I'm pretty sure there was a round porthole in Adama's cabin.


----------



## RedHeadKevin (May 1, 2009)

nope... it was a tv


(see? you could use that argument very easily!)


----------



## Bugfood (Jan 9, 2010)

From memory the only main window of any size on the nu*G* was the observation deck located at the very front of the ship.

In line with it being a battlewagon - and a space-borne one at that - there were almost no other windows / portholes etc.

Why? Because on a spaceship anything less that hullplating is weakness!

The CIC: no windows!
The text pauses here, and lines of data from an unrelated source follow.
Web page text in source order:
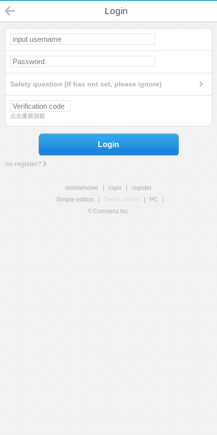
Login
Safety question (If has not set, please ignore)
点击重新加载
Login
no register?
mobilehome login
register
Simple edition
Touch edition PC
© Comsenz Inc.
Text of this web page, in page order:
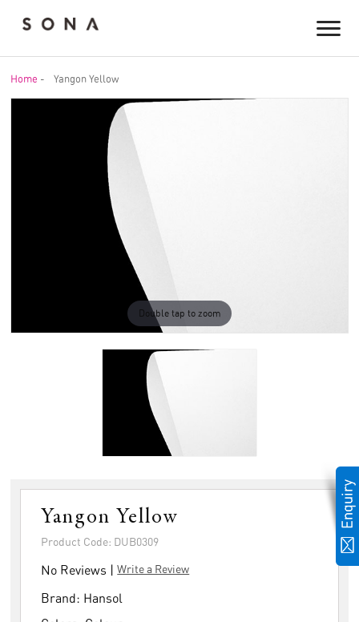
Home - Yangon Yellow
Double tap to zoom
Yangon Yellow
Product Code: DUB0309
No Reviews |Write a Review
Brand: Hansol
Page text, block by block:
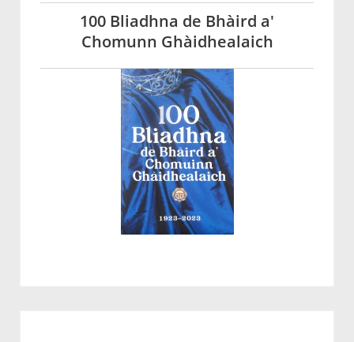
100 Bliadhna de Bhàird a'
Chomunn Ghàidhealaich
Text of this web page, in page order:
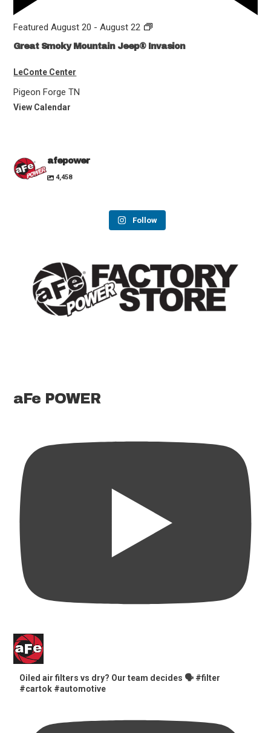
Featured August 20 -August 22
Great Smoky Mountain Jeep® Invasion
LeConte Center
Pigeon ForgeTN
View Calendar
afepower
4,458
Follow
aFe POWER
Oiled air filters vs dry? Our team decides 🗣️ #filter
#cartok #automotive
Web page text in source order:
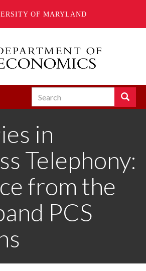
OF MARYLAND
Search Search
Enter
terms
search
in
Telephony:
from the
PCS

As on modern sea warships, the *G*'s main CIC is buried deep inside the hull...with no windows.

There's a theme running through this.... 

But: don't get window lights confused with running lights.

Plus - to completely contradict everything I've just said - I suppose it would make sense to have hull lights....just incase the toasters got a boarding party onto the hull.

I'm going to have a bit of lie-down now...

*BF*


----------



## Seashark (Mar 28, 2006)

You would definately *want* windows. What if all of your sensor equipment was rendered inoperative? If you're on a ship with no windows, you're helpless. If your ship has observation ports you could at least look outside.


----------



## Richard Baker (Aug 8, 2006)

I wish Kirk had sent somebody to look outside a window during 'the Wrath of Khan'- both ships blind with sensors but outside the hull you could see a good ways off.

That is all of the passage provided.